A partir de thermidor an II, le travail des comités de surveillance tend à ne plus être le même, d'une part du fait de la suppression d’un grand nombre d’entre eux mais aussi à cause de la chute du régime terroriste qui ouvre les prisons amenant un vent de modération. Désormais, les comités sont limités dans leurs pouvoirs. Certains acceptent cela sans trop de problème mais autre n'acceptent pas ce changement, notamment en ce qui concerne la libération de détenus. Désormais les comités ne font plus qu'enregistrer les décrets et veiller à leur application, ils ne délivrent que très rarement des mandats d'arrestations bien qu'ils reçoivent encore des dénonciations.

 

 

d'après la thèse de doctorat d'histoire de Jérôme Croyet, "sous le bonnet rouge", obtenue en 2003 à l'Université Lumière Lyon II mention bien et félicitation du président du jury

mis en ligne par l’association SEHRI

 

1 Etat des recherches de Martine Lapied sur les comités de surveillance dans le Sud Est de la France, tiré de son mémoire d'habilitation, 1997.

2 Chasse aux suspects, aux nobles, aux accapareurs, aux déserteurs, aux fédéralistes, surveillance des subsistances, des étrangers, des adversaires politiques.

3 Dans les Côtes du Nord, le nombre de comités est de 98, dans le Cher, il est de 15 et dans le Vaucluse de 17.

4 Il s'agit principalement de Suisses et de Savoyards entrant ou sortant en France, sans définition d'orientation politique, patriotes ou aristocrates.

5il est intéressant de noter que pour tous ces comités frontaliers les ressortissants du Mont-Blanc ne sont pas considérés comme Français mais bien comme savoyards malgré le rattachement du département à la France.

6Registre de délibération du comité de surveillance de Virieu-le-Grand, page 6. A.D. Ain 14L 10.

7Registre de délibération du comité de surveillance de Seyssel page 142, registre du comité de surveillance de Jujurieux pages 24-25. A.D. Ain 14L 118 et 14L 9.

8Registre de délibérations du comité de surveillance de St Rambert, page 12. A.D. Ain 14L 91.

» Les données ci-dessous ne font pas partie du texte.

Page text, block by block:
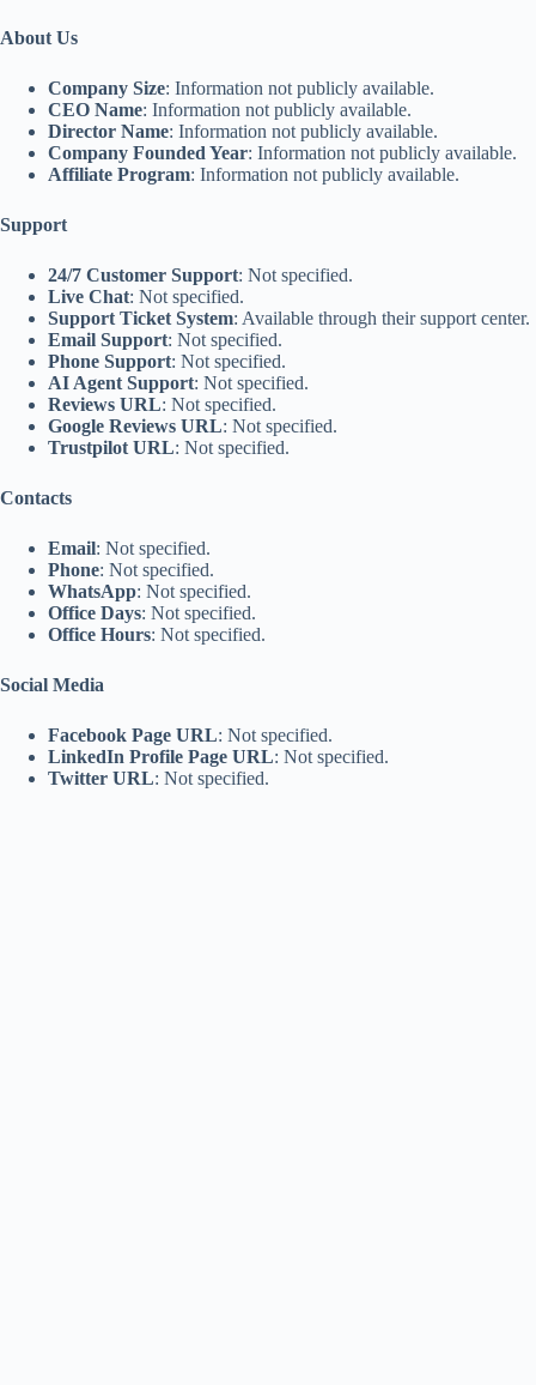
About Us
Company Size: Information not publicly available.
CEO Name: Information not publicly available.
Director Name: Information not publicly available.
Company Founded Year: Information not publicly available.
Affiliate Program: Information not publicly available.
Support
24/7 Customer Support: Not specified.
Live Chat: Not specified.
Support Ticket System: Available through their support center.
Email Support: Not specified.
Phone Support: Not specified.
AI Agent Support: Not specified.
Reviews URL: Not specified.
Google Reviews URL: Not specified.
Trustpilot URL: Not specified.
Contacts
Email: Not specified.
Phone: Not specified.
WhatsApp: Not specified.
Office Days: Not specified.
Office Hours: Not specified.
Social Media
Facebook Page URL: Not specified.
LinkedIn Profile Page URL: Not specified.
Twitter URL: Not specified.
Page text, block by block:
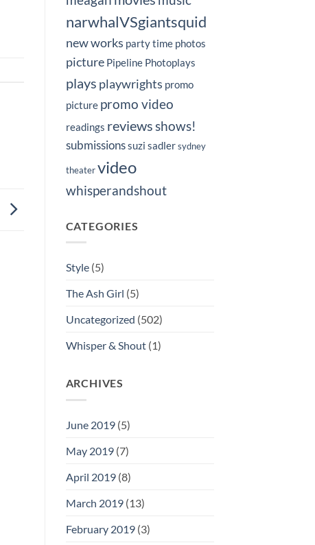
narwhalVSgiantsquid
new works party time photos
picture Pipeline Photoplays
plays playwrights promo
picture promo video
readings reviewsshows!
submissionssuzi sadler sydney
theater video
whisperandshout
CATEGORIES
Style(5)
The Ash Girl (5)
Uncategorized (502)
Whisper & Shout(1)
ARCHIVES
June 2019(5)
May 2019(7)
April 2019(8)
March 2019(13)
February 2019(3)
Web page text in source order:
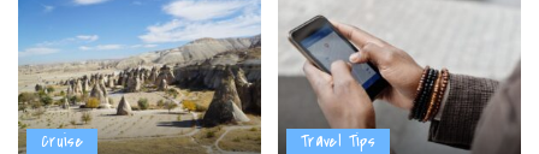
Cruise Travel Tips
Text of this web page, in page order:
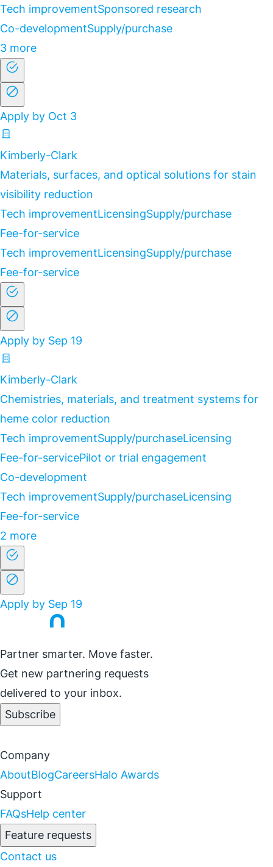
Tech improvementSponsored research
Co-developmentSupply/purchase
3 more
Apply by Oct 3
Kimberly-Clark
Materials, surfaces, and optical solutions for stain
visibility reduction
Tech improvementLicensingSupply/purchase
Fee-for-service
Tech improvementLicensingSupply/purchase
Fee-for-service
Apply by Sep 19
Kimberly-Clark
Chemistries, materials, and treatment systems for
heme color reduction
Tech improvementSupply/purchaseLicensing
Fee-for-servicePilot or trial engagement
Co-development
Tech improvementSupply/purchaseLicensing
Fee-for-service
2 more
Apply by Sep 19
Partner smarter. Move faster.
Get new partnering requests
delivered to your inbox.
Subscribe
Company
AboutBlogCareersHalo Awards
Support
FAQsHelp center
Feature requests
Contact us
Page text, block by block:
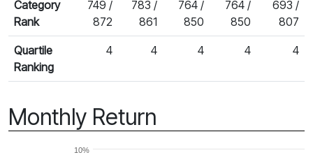
Category
Rank
749 /
872
783 /
861
764 /
850
764 /
850
693 /
807
Quartile
Ranking
4 4 4 4 4
Monthly Return
10%
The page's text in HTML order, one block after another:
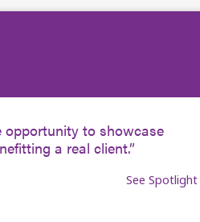
to showcase
a real client.
See Spotlight
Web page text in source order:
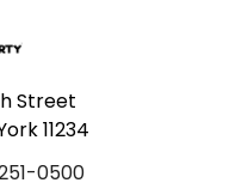
Street
11234
0500
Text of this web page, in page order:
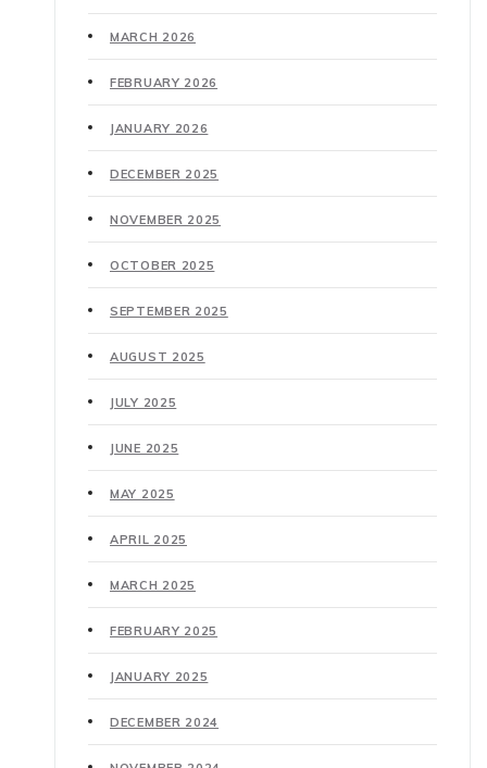
MARCH 2026
FEBRUARY 2026
JANUARY 2026
DECEMBER 2025
NOVEMBER 2025
OCTOBER 2025
SEPTEMBER 2025
AUGUST 2025
JULY 2025
JUNE 2025
MAY 2025
APRIL 2025
MARCH 2025
FEBRUARY 2025
JANUARY 2025
DECEMBER 2024

9"instruit encore que ces deux citoyens ne sont pas parfaitement exact à remplir leur devoir puisque l'un d'eux ne se lève ordinairement que sur les dix ou onze heures du matin et ne se couche à la vérité qu'à la minuit". Registre de délibération du comité de surveillance de Lagnieu, page 40. A.D. Ain 14L 106.

 

10Registre de correspondance du comité de surveillance de Bourg, page 13. A.D. Ain 14L 16.